Beekeeping is an important activity that provides economic and ecological benefits (Altunel and Olmez, 2019). However, the success of beekeeping depends on various factors such as weather, vegetation, and geographical characteristics (Abou-Shaara, 2019). The primary goal of beekeepers is honey production, and to produce a large quantity of honey per colony, various conditions inside and outside the beehive need to be met (Kekeçoğlu et al., 2007; Sudarsan et al., 2012). Beekeepers often move beehives to provide commercial pollination services for crops like almond, a practice known as migratory beekeeping (Sharma and Bhatia, 2001). Migratory beekeeping is a common practice worldwide (Pirk et al., 2014). In the United States, millions of beehives are transported by trucks to provide pollination services for crops such as almonds, blueberries, and cranberries (vanEngelsdorp et al., 2013; Melicher et al., 2019). Similar practices are observed in Europe (Jara et al., 2021; Pocol et al., 2021), China (Zheng et al., 2018), Saudi Arabia (Adgaba et al., 2014), and India (Kishan Tej et al., 2017) for honey production and crop pollination. In South Korea, over a million beehives are used for migratory beekeeping, and approximately 30% of all beekeepers practice it (MAFRA, 2021). However, the practice of moving beehives has its drawbacks, including the risk of disease transmission (Owen, 2017), pesticide exposure (Traynor et al., 2016), sudden weather changes (Switanek et al., 2017), and disasters damage (Martínez-López et al., 2022).

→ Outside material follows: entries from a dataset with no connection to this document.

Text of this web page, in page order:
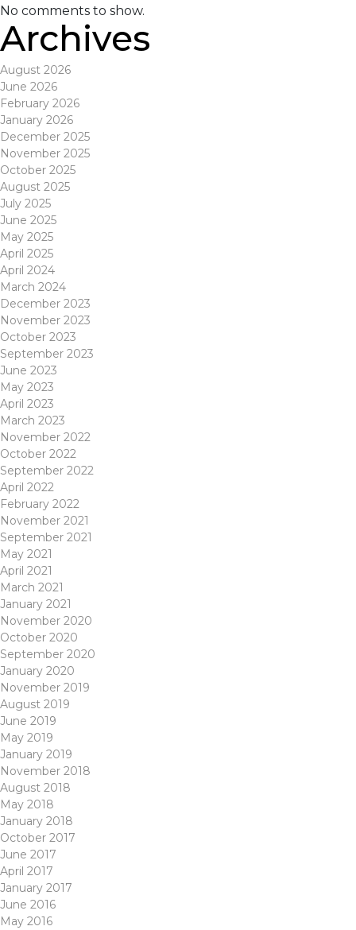
No comments to show.
Archives
August 2026
June 2026
February 2026
January 2026
December 2025
November 2025
October 2025
August 2025
July 2025
June 2025
May 2025
April 2025
April 2024
March 2024
December 2023
November 2023
October 2023
September 2023
June 2023
May 2023
April 2023
March 2023
November 2022
October 2022
September 2022
April 2022
February 2022
November 2021
September 2021
May 2021
April 2021
March 2021
January 2021
November 2020
October 2020
September 2020
January 2020
November 2019
August 2019
June 2019
May 2019
January 2019
November 2018
August 2018
May 2018
January 2018
October 2017
June 2017
April 2017
January 2017
June 2016
May 2016
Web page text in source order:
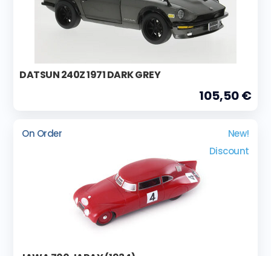
DATSUN 240Z 1971 DARK GREY
105,50 €
On Order
New!
Discount
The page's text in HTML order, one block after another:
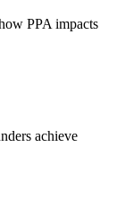
PPA impacts
achieve
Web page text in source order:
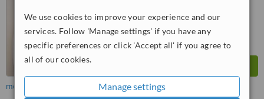
We use cookies to improve your experience and our
services. Follow 'Manage settings' if you have any
specific preferences or click 'Accept all' if you agree to
all of our cookies.
Manage settings
more
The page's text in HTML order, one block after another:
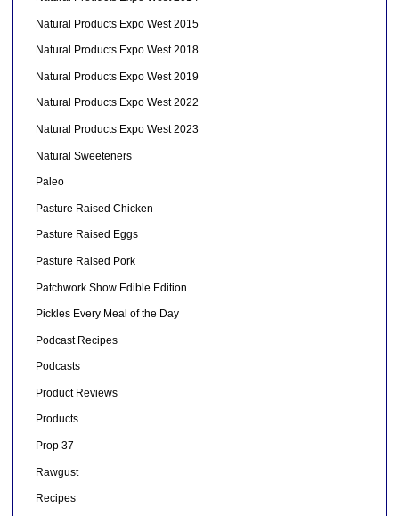
Natural Products Expo West 2015
Natural Products Expo West 2018
Natural Products Expo West 2019
Natural Products Expo West 2022
Natural Products Expo West 2023
Natural Sweeteners
Paleo
Pasture Raised Chicken
Pasture Raised Eggs
Pasture Raised Pork
Patchwork Show Edible Edition
Pickles Every Meal of the Day
Podcast Recipes
Podcasts
Product Reviews
Products
Prop 37
Rawgust
Recipes
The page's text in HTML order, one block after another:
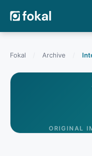
Fokal Archive
ORIGINAL
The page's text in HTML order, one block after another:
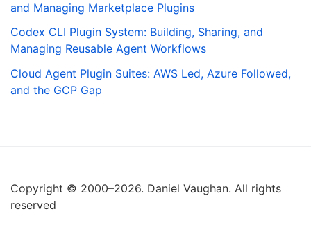
and Managing Marketplace Plugins
Codex CLI Plugin System: Building, Sharing, and
Managing Reusable Agent Workflows
Cloud Agent Plugin Suites: AWS Led, Azure Followed,
and the GCP Gap
Copyright © 2000–2026. Daniel Vaughan. All rights
reserved
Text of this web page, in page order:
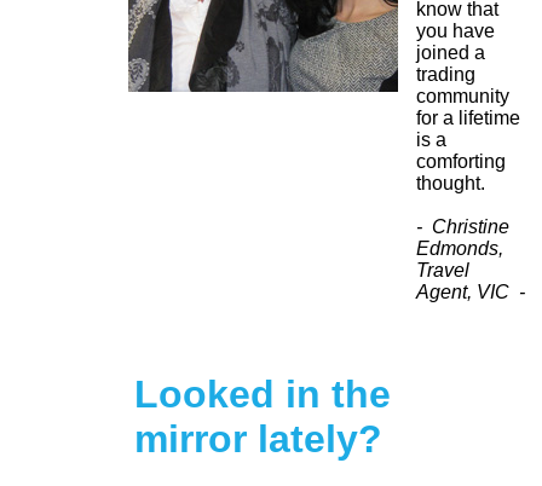
know that
you have
joined a
trading
community
for a lifetime
is a
comforting
thought.
- Christine
Edmonds,
Travel
Agent, VIC -
Looked in the
mirror lately?
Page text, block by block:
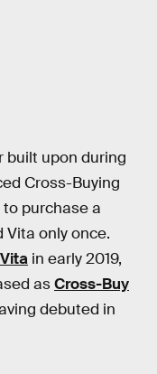
built upon during
Cross-Buying
purchase a
Vita only once.
Vita in early 2019,
asCross-Buy
debuted in
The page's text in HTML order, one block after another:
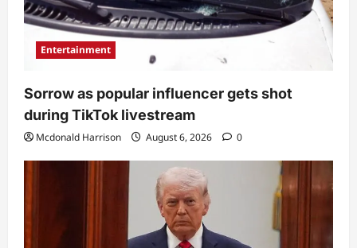
Entertainment
Sorrow as popular influencer gets shot
during TikTok livestream
Mcdonald Harrison August 6, 2026 0
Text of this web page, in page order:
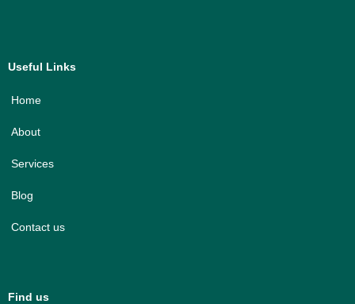
Useful Links
Home
About
Services
Blog
Contact us
Find us
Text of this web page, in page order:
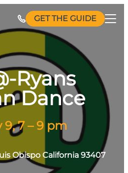
GET THE GUIDE
Ryans
Dance
9, 7 – 9 pm
Obispo California 93407
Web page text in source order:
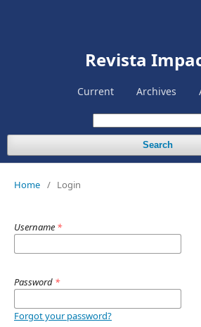
Revista
Current Archives
Search
Home / Login
Username *
Password *
Forgot your password?
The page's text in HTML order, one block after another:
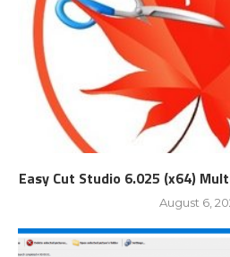
Easy Cut Studio 6.025 (x64)
August 6,
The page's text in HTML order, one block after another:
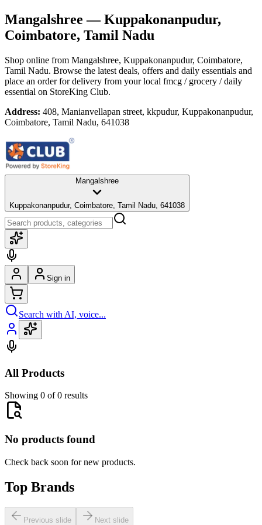
Mangalshree — Kuppakonanpudur,
Coimbatore, Tamil Nadu
Shop online from Mangalshree, Kuppakonanpudur, Coimbatore,
Tamil Nadu. Browse the latest deals, offers and daily essentials and
place an order for delivery from your local fmcg / grocery / daily
essential on StoreKing Club.
Address: 408, Manianvellapan street, kkpudur, Kuppakonanpudur,
Coimbatore, Tamil Nadu, 641038
Mangalshree
Kuppakonanpudur, Coimbatore, Tamil Nadu, 641038
Sign in
Search with AI, voice...
All Products
Showing 0 of 0 results
No products found
Check back soon for new products.
Top Brands
Previous slide Next slide

Geographic Information Systems (GISs) have been widely used in agriculture due to their ability to manipulate, store, and analyze various geographical datasets (Abou-Shaara, 2019). The introduction of GIS in migratory beekeeping can potentially mitigate the mentioned drawbacks (Sponsler et al., 2017). Recent efforts have utilized GIS to provide valuable information to beekeepers. For example, Ambarwulan et al. (2017) used GIS to select suitable locations for beekeepers based on data such as distance to temperature and precipitation sources, elevation, distance to markets, and land use. Al-Ghamdi et al. (2016) matched beehives with specific locations based on data related to the location of honey plants, flowering period of plants, and honey quantity, providing valuable information to beekeepers. Other applications of GIS in beekeeping include climate change adaptation (Abou-Shaara, 2016) and pest avoidance (Halbich and Vostrovský, 2012).

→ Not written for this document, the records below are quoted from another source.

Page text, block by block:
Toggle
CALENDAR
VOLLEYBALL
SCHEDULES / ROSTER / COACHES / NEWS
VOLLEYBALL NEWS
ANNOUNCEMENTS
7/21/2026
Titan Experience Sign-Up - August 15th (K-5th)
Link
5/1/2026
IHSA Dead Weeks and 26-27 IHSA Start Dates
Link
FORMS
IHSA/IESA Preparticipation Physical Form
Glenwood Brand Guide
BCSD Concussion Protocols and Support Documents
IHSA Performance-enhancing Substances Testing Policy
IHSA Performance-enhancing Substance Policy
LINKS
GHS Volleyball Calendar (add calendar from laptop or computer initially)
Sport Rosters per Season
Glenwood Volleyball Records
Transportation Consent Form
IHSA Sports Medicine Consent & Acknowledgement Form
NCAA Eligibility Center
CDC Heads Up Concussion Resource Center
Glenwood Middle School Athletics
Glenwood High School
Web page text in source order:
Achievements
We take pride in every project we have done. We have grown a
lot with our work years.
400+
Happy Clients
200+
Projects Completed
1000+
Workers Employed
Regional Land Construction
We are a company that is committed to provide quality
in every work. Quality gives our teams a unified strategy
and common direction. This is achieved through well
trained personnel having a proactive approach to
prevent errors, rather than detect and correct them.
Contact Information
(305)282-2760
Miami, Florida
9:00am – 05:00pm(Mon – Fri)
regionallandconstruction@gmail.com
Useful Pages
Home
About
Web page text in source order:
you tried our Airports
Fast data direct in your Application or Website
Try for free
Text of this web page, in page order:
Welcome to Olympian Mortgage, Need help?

However, in the context of South Korea, there is a lack of research or initiatives to incorporate GIS into beekeeping practices. To address this gap, we developed a GIS that provides beekeepers with geographic and meteorological information collected from GPS, temperature and humidity sensors installed on beehives. This system is designed to offer beekeepers information about weather forecasts, location of the honey plants, and pesticide spraying information based on the geographical data of beehives. To evaluate the utility of this system in migratory beekeeping, we applied it to bee colonies during the migratory season, aiming to gather diverse information on beehive distribution, movement patterns, and distances traveled in South Korea.
MATERIALS AND METHODS
1. System establishment
The Migratory Beekeeping GIS (MBGIS) incorporates hardware that collects the location data of beehives and meteorological data in the vicinity of the beehives, such as temperature and humidity (Fig. 1). The system integrates data from the Korea Meteorological Administration (KMA)’s weather forecast Application Programming Interface (API) and the Korean National Institute of Forest Science (NIFOS)’s native plant distribution API, along with the “Kakao Maps” API (Kakao, Jeju, Korea), to establish a GIS. The collected information is stored on a dedicated server. Researchers from the National Institute of Agricultural Sciences (NAS) can access this information for data analysis, and can provide to beekeepers with information to be aware of, such as weather disasters or pesticide spraying. Users such as beekeepers can access the data through a smartphone application designed as part of the study over the internet (Fig. 1). The Beehive Location Tracking Unit (BLTU) is designed as hardware to provide information on the location of beehives and the surrounding weather conditions. The primary functions of this unit include the use of high-precision GPS to measure the location of beehives and temperature and humidity sensors to measure the meteorological conditions around the beehives. These data are transmitted every 3 h through the Narrow Band-Internet of Things (NB-IoT) network (provided by LG, Korea). The BLTU is designed for ultra-low power consumption, ensuring more than one year of usability. It is waterproof and dustproof for effective outdoor use (Fig. 2-A, B). Its installation is as simple as turning it on and placing it on top of the beehive, after which data collection begins immediately (Fig. 2-C).
2. Selection of participating beekeepers
To validate the utility of the MBGIS, 39 beekeepers engaged in migratory beekeeping in six different provinces were recruited (Table 1). The recruitment criteria in cluded beekeepers with more than 10 years of migratory beekeeping experience and those operating more than 100 beehives. On April 25, 2023, the selected beekeepers were invited and trained on how to use the system. Subsequently, each beekeeper was equipped with one BLTU and a user smartphone application (Fig. 3). They began installing the BLTU on their beehives starting on April 28, upon returning to their respective apiaries.
3. Data collection and analysis
Data were collected from 39 BLTUs from April 28th to August 7th. The collected data were analyzed using log files stored on the server. To visually assess the distribution of beehives during the study period, the 3D map tour feature in Excel (Microsoft, Redmond, WA, USA) was used for analysis (Fig. 4). From the collected data, specific data from the honey flow period, which ran from April 28th to July 1st, were selected to calculate the maximum, minimum, and average values of temperature and humidity around the beehives. Using the location information of the beehives, the maximum, minimum, and average values of longitude and latitude of the beehives were determined. Beehive movement distances were calculated when there was a change in the location information collected at 3-h intervals using the following formula:
From the total of 39 beehives surveyed, units with calculated movement distances of 1 km or more were selected for further analyses. For each of the selected 19 beehives, cumulative movement distances were computed, and the maximum cumulative movement distance, minimum movement distance, and average cumulative movement distance were determined. Furthermore, the average single-trip distance was secured for each unit, and the maximum, minimum, and average values were derived.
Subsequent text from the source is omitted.